# Can Anyone Identify this Shower Door Pivot Bolt?



## Mulderator (Feb 20, 1999)

I was trying to fix the shower door and I broke the damn bolt!  Just too much strength in my arms!  

Anyway, I can' find a manufacturer's name on the shower enclosure. Its a swinging door (not sliding) that pivots on two identical bolts. Below is the one that's not broke that I pulled off the top of the door, but the one on the bottom that broke is identical.


----------



## Mulderator (Feb 20, 1999)

If you look at the bottom photo--that's the way it would look if it was in the groove on the door--that top part goes into an opening in the groove and then slides down the groove.


----------



## Mulderator (Feb 20, 1999)

The following photos are how it works:

The channel that it fits into (on the bottom and top of door on the hinged side)


----------



## Mulderator (Feb 20, 1999)

Here is as it is inserted into the channel:


----------



## Mulderator (Feb 20, 1999)

And here it is in the channel:


----------



## Mulderator (Feb 20, 1999)

It also has a plastic glide that you put on it so the it moves nicely rather than metal on metal:


----------



## KMW (Apr 1, 2004)

Hi Mulder, I'm thinking it's probably a standard fitting any plumbers store would be able to help with, question is, how old is the shower, most would have some kind of manufacturers mark somewhere even if it's just a sticker but as you said yours has none
Other than this, I'm a painter not a plumber, how would I know? 
Hows the paintwork in the room?


----------



## Tapeuup (Apr 6, 2005)

you spend $2K on your computer and won't spring for a new shower door, and you call yourself a lawyer


----------



## Wolfeymole (Jun 18, 2005)

He doesn't say that it's his shower either Tape mate does he?
Wolfey reminds the ladies of that fact.


----------



## Tapeuup (Apr 6, 2005)

True WolfMate!
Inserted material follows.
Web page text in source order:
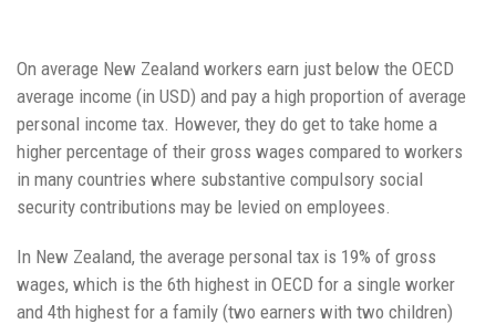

I guess his wife would ask questions if she saw a shower door charged on the Visa and they only have a curtain.


----------



## Mulderator (Feb 20, 1999)

Tapeuup said:


> True WolfMate! I guess his wife would ask questions if she saw a shower door charged on the Visa and they only have a curtain.


Exactlty--and moonmist doesn't have the money to buy a new door!


----------



## saltydawgs (Oct 10, 2005)

ohhh shower pics online!  

just kidding


----------



## kilowatt1 (Oct 27, 2001)

Why don't you just make one? All you need to do is find a bolt the same or slightly larger than the broken one then grind down the threads above the nut Just be sure to run the nut onto the bolt before you grind down the threads, then remove it after grinding to realighn the remaining threads. If you need a brass bolt and the plumbing supplier does not have one, go to an electrical distributor.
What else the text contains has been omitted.